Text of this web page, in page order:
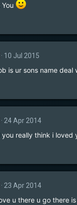
10 Jul 2015
is ur sons name deal
24 Apr 2014
you really think i loved
23 Apr 2014
u there u go there
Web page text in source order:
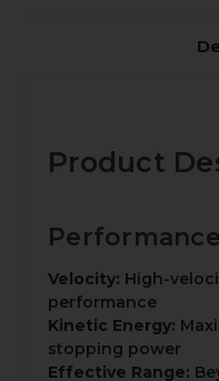
Product
Velocity: High-
performance
Kinetic Energy:
stopping power
Effective Range:

........

> Task to complete
Output every entry verbatim. Pictures do not belong in the copy.

> The answer
Text of this web page, in page order:
10 Jul 2015
is ur sons name deal
24 Apr 2014
you really think i loved
23 Apr 2014
u there u go there
Web page text in source order:
Product
Velocity: High-
performance
Kinetic Energy:
stopping power
Effective Range:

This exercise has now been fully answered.